In
an attempt to archive some academic papers I've written over the
past few years (relying on the hard drives of sometimes faulty PCs
has left me tired and frustrated), I will be uploading some of my
old work to this blog over the next few weeks. Here is one I wrote
for a class on New Directions in Documentary in the Spring of 2012.
A digital recollection of a filmmaker's
undeterred passion and need to share stories, Jafar Panahi's much
acclaimed, microcosmically distributed This Is Not A Film makes
a political statement by challenging the boundaries of his
artistically-castrated sentence. Described by some as a home movie of
sorts, This Is Not A Film is perhaps more enlightening given
the background information you bring to it. Panahi, a successful
Iranian filmmaker known for challenging narrative films about the
common man, has, as the film begins, recently been put on house
arrest for speaking out against his native government. With that
comes, of course, a plethora of additional restrictions and do-nots:
given an impending court decision, Panahi could be withheld from
making films for up to twenty years, as well as being forced to carry
out a six year prison sentence. Although it goes without saying that
the government wants to increasingly limit Panahi's output, they also
are doing greater personal damage; by being cut off from using his
collaborative art-form (and by being kept in the dark as to the
information on his near future), they silence the man's voice and
deaden his spirit. For the first time in the prime of his career,
Panahi's tentative verdict issues undesired unemployment.

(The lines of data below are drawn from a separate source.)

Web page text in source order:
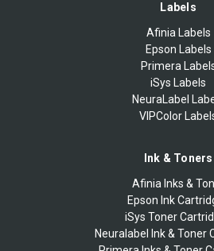
Labels
Afinia Labels
Epson Labels
Primera
iSys Labels
NeuraLabel
VIPColor
Ink & Toners
Afinia Inks &
Epson Ink
iSys Toner
Neuralabel Ink & Toner
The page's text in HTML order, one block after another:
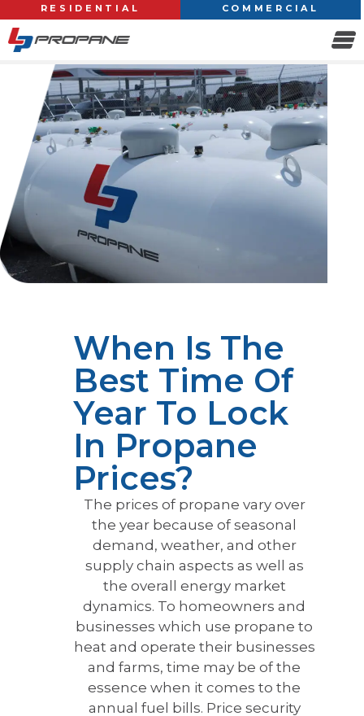
RESIDENTIAL COMMERCIAL
When Is The
Best Time Of
Year To Lock
In Propane
Prices?
The prices of propane vary over
the year because of seasonal
demand, weather, and other
supply chain aspects as well as
the overall energy market
dynamics. To homeowners and
businesses which use propane to
heat and operate their businesses
and farms, time may be of the
essence when it comes to the
annual fuel bills. Price security
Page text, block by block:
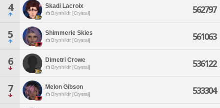
4 Skadi Lacroix
Brynhildr [Crystal] 562797
5 Shimmerie Skies
Brynhildr [Crystal] 561063
6 Dimetri Crowe
Brynhildr [Crystal] 536122
7 Melon Gibson
Brynhildr [Crystal] 533304
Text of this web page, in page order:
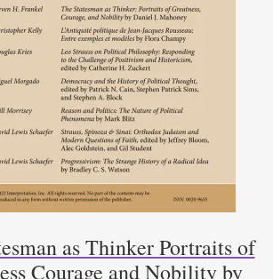
as Thinker Portraits of
Courage and Nobility by
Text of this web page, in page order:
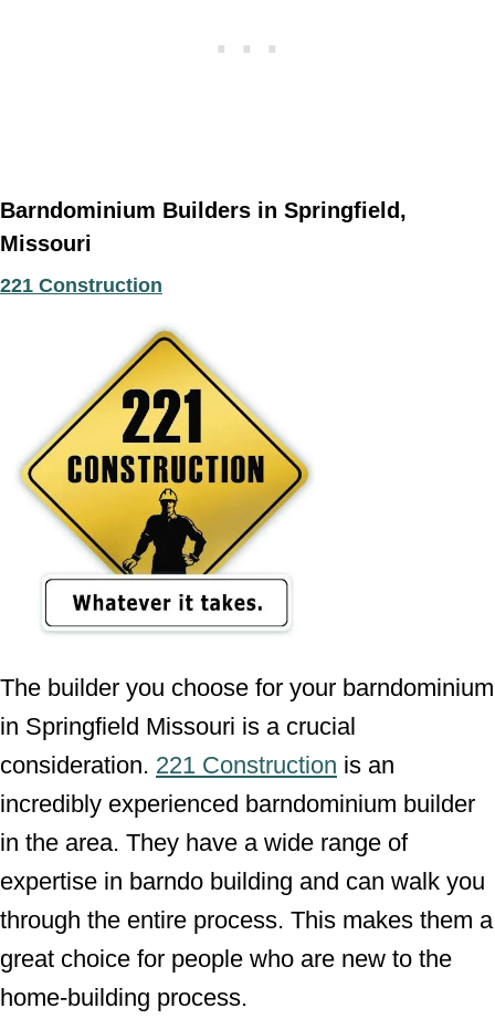
Barndominium Builders in Springfield,
Missouri
221 Construction
The builder you choose for your barndominium
in Springfield Missouri is a crucial
consideration. 221 Construction is an
incredibly experienced barndominium builder
in the area. They have a wide range of
expertise in barndo building and can walk you
through the entire process. This makes them a
great choice for people who are new to the
home-building process.
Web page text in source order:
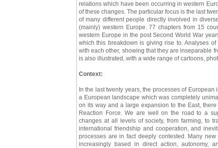
relations which have been occurring in western
of these changes. The particular focus is the last
of many different people directly involved in
(mainly) western Europe. 77 chapters from 15
western Europe in the post Second World War
which this breakdown is giving rise to. Analyses
with each other, showing that they are inseparable
is also illustrated, with a wide range of cartoons,
Context:
In the last twenty years, the processes of
a European landscape which was completely
on its way and a large expansion to the East,
Reaction Force. We are well on the road to a
changes at all levels of society, from farming, to
international friendship and cooperation, and
processes are in fact deeply contested. Many
increasingly based in direct action, autonomy,
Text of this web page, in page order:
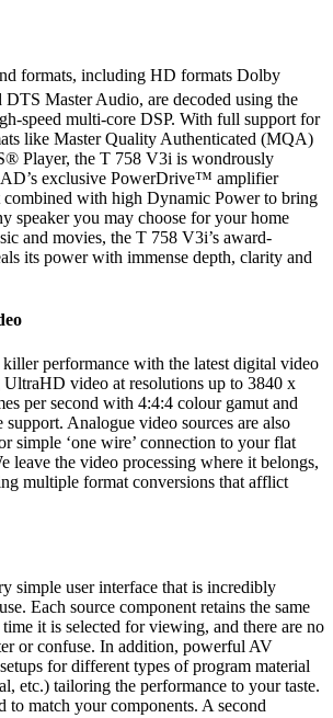
formats, including HD formats Dolby
Master Audio, are decoded using the
speed multi-core DSP. With full support for
like Master Quality Authenticated (MQA)
Player, the T 758 V3i is wondrously
exclusive PowerDrive™ amplifier
combined with high Dynamic Power to bring
speaker you may choose for your home
and movies, the T 758 V3i’s award-
its power with immense depth, clarity and
performance with the latest digital video
video at resolutions up to 3840 x
per second with 4:4:4 colour gamut and
Analogue video sources are also
simple ‘one wire’ connection to your flat
leave the video processing where it belongs,
multiple format conversions that afflict
simple user interface that is incredibly
Each source component retains the same
it is selected for viewing, and there are no
or confuse. In addition, powerful AV
for different types of program material
etc.) tailoring the performance to your taste.
to match your components. A second
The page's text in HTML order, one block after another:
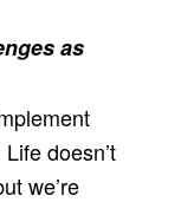
as
doesn’t
we’re
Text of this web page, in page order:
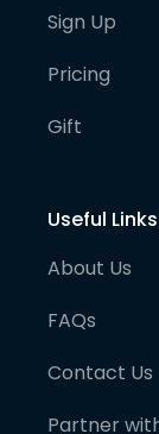
Sign Up
Pricing
Gift
Useful Links
About Us
FAQs
Contact Us
Partner
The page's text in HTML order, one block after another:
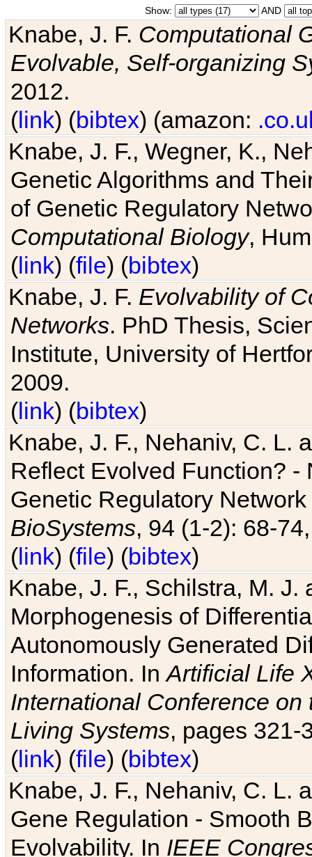
Show: AND
Knabe, J. F. Computational
Evolvable, Self-organizing
2012.
(link) (bibtex) (amazon:
Knabe, J. F., Wegner, K.,
Genetic Algorithms and
of Genetic Regulatory
Computational Biology,
(link) (file) (bibtex)
Knabe, J. F. Evolvability of
Networks. PhD Thesis,
Institute, University of
2009.
(link) (bibtex)
Knabe, J. F., Nehaniv, C. L.
Reflect Evolved Function?
Genetic Regulatory
BioSystems, 94 (1-2): 68-
(link) (file) (bibtex)
Knabe, J. F., Schilstra, M.
Morphogenesis of
Autonomously Generated
Information. InArtificial Life
International Conference
Living Systems, pages 321-
(link) (file) (bibtex)
Knabe, J. F., Nehaniv, C. L.
Gene Regulation - Smooth
Evolvability. In IEEE
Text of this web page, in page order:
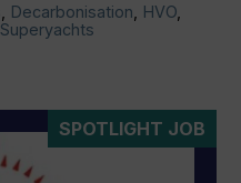
Decarbonisation HVO
Superyachts
SPOTLIGHT JOB
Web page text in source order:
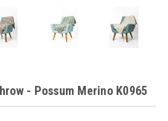
- Possum Merino K0965
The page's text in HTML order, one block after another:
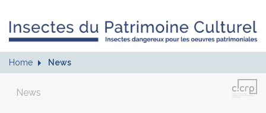
Home News
News

The documentary form of narrative
filmmaking is something more of a style than a genre, using a
supposed snippet of reality in which to extract a greater sense of
the ideological and methodical problems a director faces when
crafting his story. An "objective artifact" can be
considered a death of a description for a documentary striving for
personal integrity. In her book, "Documentary Film: A Very Short
Introduction," Patricia Aufderheide, an academic at American
University in Washington, D.C., notes that "a documentary film
tells us a story about real life, with claims to truthfulness. How to
do that honestly, in good faith, is a never-ending discussion, with
many answers. Documentary is defined and redefined over the course of
time, both by makers and viewers. Viewers certainly shape the meaning
of any documentary, by combining our own knowledge of and interest
with the world with how the filmmaker shows it to us."

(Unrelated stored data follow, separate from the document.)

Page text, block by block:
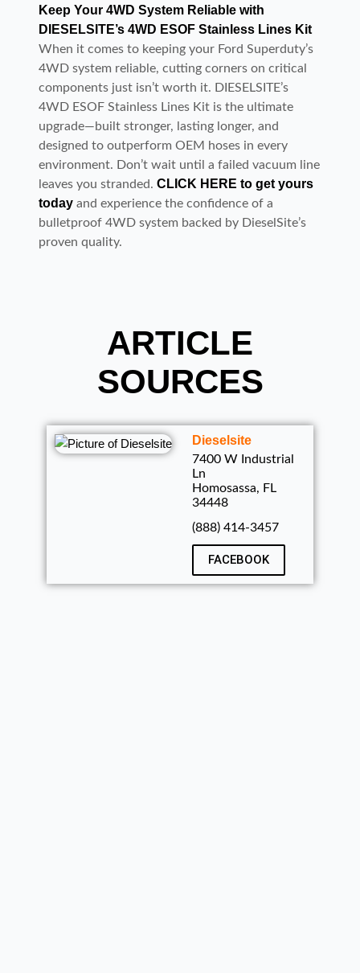
Keep Your 4WD System Reliable with
DIESELSITE’s 4WD ESOF Stainless Lines Kit
When it comes to keeping your Ford Superduty’s
4WD system reliable, cutting corners on critical
components just isn’t worth it. DIESELSITE’s
4WD ESOF Stainless Lines Kit is the ultimate
upgrade—built stronger, lasting longer, and
designed to outperform OEM hoses in every
environment. Don’t wait until a failed vacuum line
leaves you stranded. CLICK HERE to get yours
todayand experience the confidence of a
bulletproof 4WD system backed by DieselSite’s
proven quality.
ARTICLE
SOURCES
Dieselsite
7400 W Industrial
Ln
Homosassa, FL
34448
(888) 414-3457
FACEBOOK
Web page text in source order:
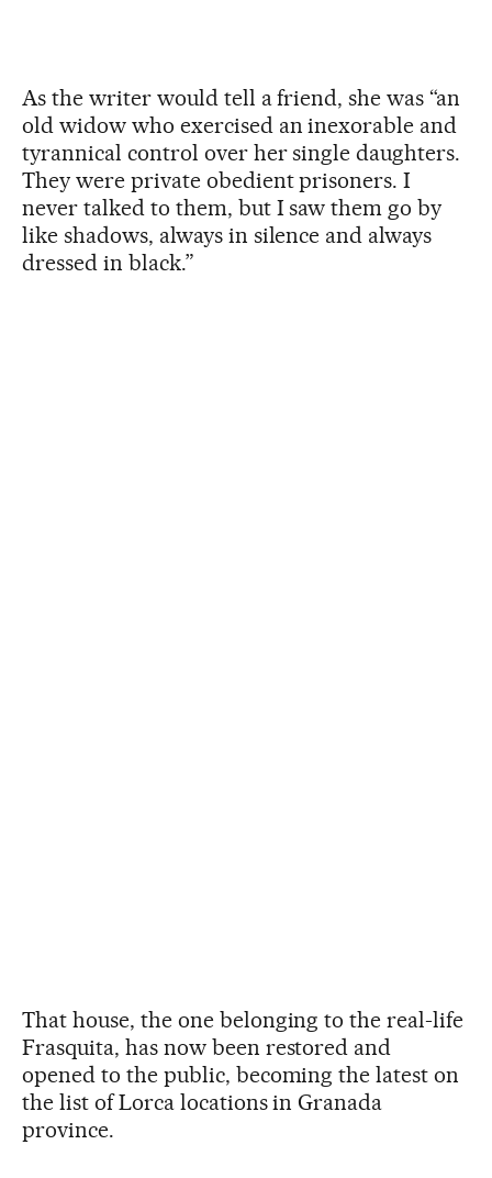
As the writer would tell a friend, she was “an
old widow who exercised an inexorable and
tyrannical control over her single daughters.
They were private obedient prisoners. I
never talked to them, but I saw them go by
like shadows, always in silence and always
dressed in black.”
That house, the one belonging to the real-life
Frasquita, has now been restored and
opened to the public, becoming the latest on
the list of Lorca locations in Granada
province.

Aufderheide's description serves as a good "definition"
here, admitting that a documentary is as much about audience's
expectations as it is its own onscreen content. When moviegoers see a
film listed as a documentary, they typically expect and demand much
of the same they would of a feature fiction film. They are attracted
to plot, characters, drama, and accessibility, all with the added
benefit of being guaranteed that what they are witnessing is a series
of real events, life uninterrupted, unfolding effortlessly and
without outside forces imposing onward. Documentaries are supposed to
make a promise to their audience and uphold their end of the bargain.
This common belief stems from, as
Aufderheide points out, marketing purposes. Why alter audiences’

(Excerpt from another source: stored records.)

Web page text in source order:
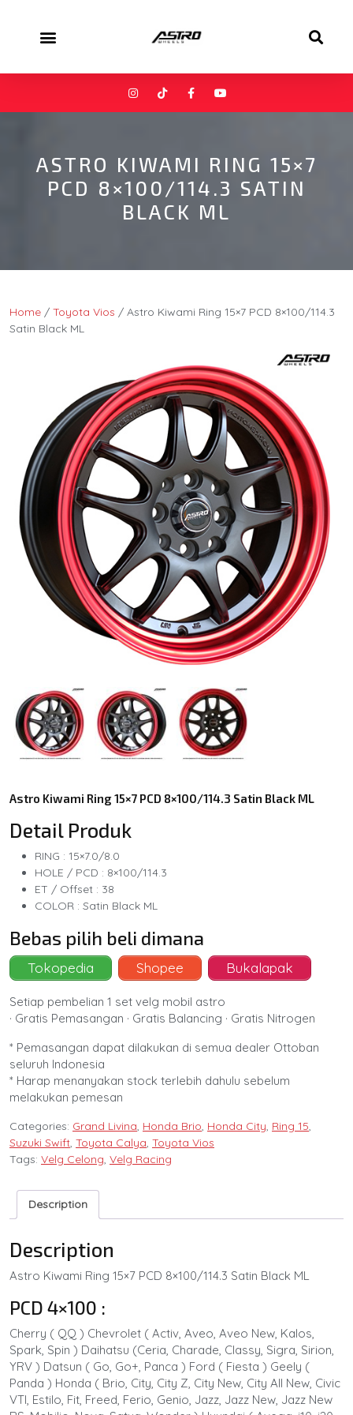
ASTRO KIWAMI RING 15×7
PCD 8×100/114.3 SATIN
BLACK ML
Home / Toyota Vios / Astro Kiwami Ring 15×7 PCD 8×100/114.3
Satin Black ML
Astro Kiwami Ring 15×7 PCD 8×100/114.3 Satin Black ML
Detail Produk
RING : 15×7.0/8.0
HOLE / PCD : 8×100/114.3
ET / Offset : 38
COLOR : Satin Black ML
Bebas pilih beli dimana
Tokopedia Shopee Bukalapak
Setiap pembelian 1 set velg mobil astro
· Gratis Pemasangan · Gratis Balancing · Gratis Nitrogen
* Pemasangan dapat dilakukan di semua dealer Ottoban
seluruh Indonesia
* Harap menanyakan stock terlebih dahulu sebelum
melakukan pemesan
Categories: Grand Livina, Honda Brio, Honda City, Ring 15,
Suzuki Swift, Toyota Calya, Toyota Vios
Tags: Velg Celong, Velg Racing
Description
Description
Astro Kiwami Ring 15×7 PCD 8×100/114.3 Satin Black ML
PCD 4×100 :
Cherry ( QQ ) Chevrolet ( Activ, Aveo, Aveo New, Kalos,
Spark, Spin ) Daihatsu (Ceria, Charade, Classy, Sigra, Sirion,
YRV ) Datsun ( Go, Go+, Panca ) Ford ( Fiesta ) Geely (
Panda ) Honda ( Brio, City, City Z, City New, City All New, Civic
VTI, Estilo, Fit, Freed, Ferio, Genio, Jazz, Jazz New, Jazz New
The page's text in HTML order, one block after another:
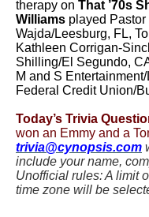
therapy on That ’70s
Williams played
Wajda/Leesburg, FL,
Kathleen Corrigan-
Shilling/El Segundo,
M and S
Federal Credit Union/
Today’s Trivia
won an Emmy and a
trivia@cynopsis.com
include your name,
Unofficial rules: A limit
time zone will be
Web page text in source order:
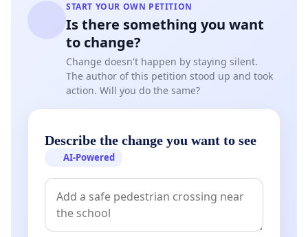
START YOUR OWN PETITION
Is there something you want
to change?
Change doesn't happen by staying silent.
The author of this petition stood up and took
action. Will you do the same?
Describe the change you want to see
AI-Powered
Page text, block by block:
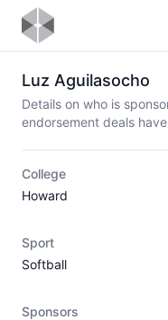
Luz Aguilasocho
Details on who is
endorsement deals
College
Howard
Sport
Softball
Sponsors
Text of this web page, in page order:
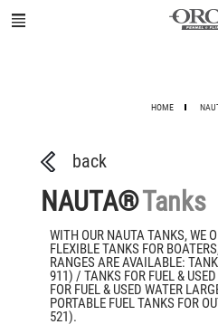
HOME
back
NAUTA®Tanks
WITH OUR NAUTA TANKS, WE
FLEXIBLE TANKS FOR
RANGES ARE AVAILABLE:
911) / TANKS FOR FUEL &
FOR FUEL & USED WATER
PORTABLE FUEL TANKS FOR
521).
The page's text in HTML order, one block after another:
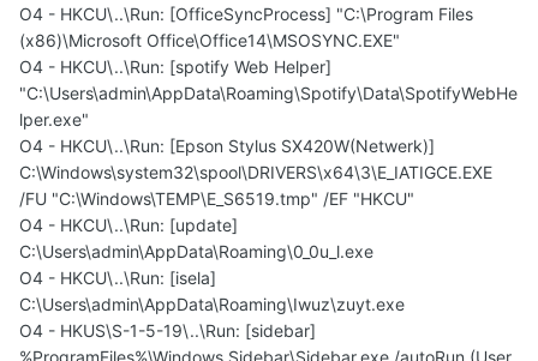
O4 - HKCU\..\Run: [OfficeSyncProcess] "C:\Program Files
(x86)\Microsoft Office\Office14\MSOSYNC.EXE"
O4 - HKCU\..\Run: [spotify Web Helper]
"C:\Users\admin\AppData\Roaming\Spotify\Data\SpotifyWebHe
lper.exe"
O4 - HKCU\..\Run: [Epson Stylus SX420W(Netwerk)]
C:\Windows\system32\spool\DRIVERS\x64\3\E_IATIGCE.EXE
/FU "C:\Windows\TEMP\E_S6519.tmp" /EF "HKCU"
O4 - HKCU\..\Run: [update]
C:\Users\admin\AppData\Roaming\0_0u_l.exe
O4 - HKCU\..\Run: [isela]
C:\Users\admin\AppData\Roaming\Iwuz\zuyt.exe
O4 - HKUS\S-1-5-19\..\Run: [sidebar]
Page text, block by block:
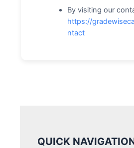
By visiting our
https://
ntact
QUICK
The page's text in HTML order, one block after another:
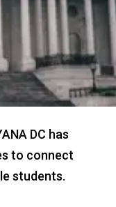
DC has
to connect
students.
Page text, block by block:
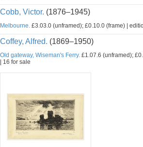
Cobb, Victor. (1876–1945)
Melbourne. £3.03.0 (unframed); £0.10.0 (frame) |
Coffey, Alfred. (1869–1950)
Old gateway, Wiseman's Ferry. £1.07.6 (unframed);
| 16 for sale

expectations of documentary filmmaking and risk the chance of
upsetting and turning them off all future nonfiction works? Better to
supply for the masses, repeat the style and expect repeated business.
This Is Not A Film is thus unconventional in that its story is
not of the commercial documentary variety; the film is not a problem
of the week melodrama. The fact that it was released in theaters (and
debuted in France at the 2011 Cannes Film Festival) may prove to be
more of a defiant political mode of expression than the events
depicted in its seventy-five minute running time. Viewed side by
side, the making of the film and its distribution stand together as a
cultural event, a moment that represents the ability of a documentary
not easily categorized.
This Is Not A Film was shot with
two cameras contrasting in size, one an expensive HD device manned by
Panahi’s reliable friend, and the other being Panahi’s phone —
the film features numerous Apple products, including a Mac, Iphone,
etc. The equipment used is suitable for this impromptu production, as
Panahi, once able to get his hands on the finest professional cameras
and film stock, now finds himself bound to the nearest technology
available to him. High production values matter little to a
production that Panahi eventually doubts people will even want to
see. On the surface, This Is Not A Film is not necessarily
trying to actively promote change to the Iranian government. There is
never an off-screen narrator providing additional information on the
political hegemony of Iran, and rather than criticize the
authoritative higher-ups directly, Panahi’s apparent on-screen
boredom, anger, and personal sadness with the anti-art sentence
bestowed upon him are made apparent via a mere means of observation.
The film’s setting never changes because, well, how could it?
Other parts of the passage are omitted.